The province recognized the 85th anniversary of the end of the Holodomor with a commemoration Thursday at the Legislative Building.
The Holodomor, a famine and genocide that killed millions in Ukraine between 1932-33, is of special importance to Manitoba due to the province’s large Ukrainian population.
The province is among the jurisdictions around the world that recognizes the genocide each year on Ukrainian Famine and Genocide (Holodomor) Memorial Day.
“We must continue to honour the memories of the lives so senselessly lost and keep shining a light on this very dark chapter in human history,” said sport, culture and heritage minister Cathy Cox.
“It’s only by remembering the past that we can ensure atrocities such as this are never repeated.”
The commemoration included a gathering at the Bitter Memories of Childhood monument on the Legislative grounds. The statue depicts a starving girl holding five stalks of wheat.

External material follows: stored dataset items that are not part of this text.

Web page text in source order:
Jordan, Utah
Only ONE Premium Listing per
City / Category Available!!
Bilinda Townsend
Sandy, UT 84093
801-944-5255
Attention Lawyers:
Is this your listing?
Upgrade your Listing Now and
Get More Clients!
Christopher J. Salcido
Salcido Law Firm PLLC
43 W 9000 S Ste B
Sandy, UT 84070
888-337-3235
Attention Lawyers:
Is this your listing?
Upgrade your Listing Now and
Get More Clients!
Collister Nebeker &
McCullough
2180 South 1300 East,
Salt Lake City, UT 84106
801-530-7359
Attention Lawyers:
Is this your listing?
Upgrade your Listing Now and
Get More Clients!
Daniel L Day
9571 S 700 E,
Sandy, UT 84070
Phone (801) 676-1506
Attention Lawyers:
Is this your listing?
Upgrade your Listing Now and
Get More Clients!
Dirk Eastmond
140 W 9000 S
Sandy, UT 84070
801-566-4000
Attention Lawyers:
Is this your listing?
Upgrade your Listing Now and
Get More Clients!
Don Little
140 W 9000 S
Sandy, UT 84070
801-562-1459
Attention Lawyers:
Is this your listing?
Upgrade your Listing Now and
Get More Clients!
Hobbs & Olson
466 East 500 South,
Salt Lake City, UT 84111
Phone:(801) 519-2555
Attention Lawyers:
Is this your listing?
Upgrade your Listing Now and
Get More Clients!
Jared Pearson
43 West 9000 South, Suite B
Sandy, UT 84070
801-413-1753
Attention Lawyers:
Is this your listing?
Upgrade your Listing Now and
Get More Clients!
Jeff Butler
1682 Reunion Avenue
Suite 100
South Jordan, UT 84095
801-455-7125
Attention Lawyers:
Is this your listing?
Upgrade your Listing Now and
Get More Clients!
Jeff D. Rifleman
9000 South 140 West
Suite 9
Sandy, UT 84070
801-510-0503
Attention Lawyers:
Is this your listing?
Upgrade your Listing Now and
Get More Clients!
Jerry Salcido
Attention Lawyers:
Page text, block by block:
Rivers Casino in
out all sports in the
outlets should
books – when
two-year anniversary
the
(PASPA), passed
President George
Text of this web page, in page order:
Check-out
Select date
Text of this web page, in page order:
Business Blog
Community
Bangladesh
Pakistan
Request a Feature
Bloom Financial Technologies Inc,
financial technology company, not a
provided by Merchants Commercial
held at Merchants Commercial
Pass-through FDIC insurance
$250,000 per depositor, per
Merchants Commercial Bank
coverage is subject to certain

It’s a reference to a Soviet-era law that imposed death or imprisonment on anyone caught taking grain from collective farm fields.
“I remember my mother grinding up dried corn cobs and husks, and using that to make soup broth for her children to survive,” said Winnipegger and Holodomor survivor Luba Semaniuk.
“Even though that was all we had, my mother told me to take some broth over to our neighbours, only to find the mother and her two young sons, dead of starvation.
“These are things that should not be seen or anyone, especially a six-year-old girl.”
A photography exhibit dedicated to the anniversary will be on display at the Legislature until Nov. 27.